◆ How to complete this task: Copy all data exactly. Skip pictures.

◆ Material provided:
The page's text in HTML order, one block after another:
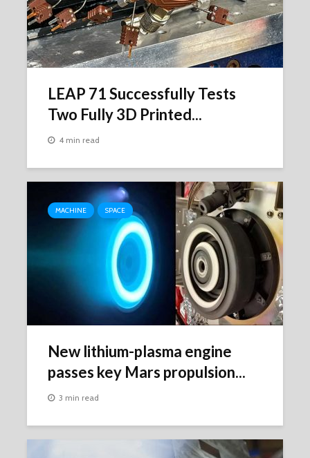
LEAP 71 Successfully Tests
Two Fully 3D Printed...
4 min read
MACHINE SPACE
New lithium-plasma engine
passes key Mars propulsion...
3 min read

◆ Answer space:
The page's text in HTML order, one block after another:
LEAP 71 Successfully Tests
Two Fully 3D Printed...
4 min read
MACHINE SPACE
New lithium-plasma engine
passes key Mars propulsion...
3 min read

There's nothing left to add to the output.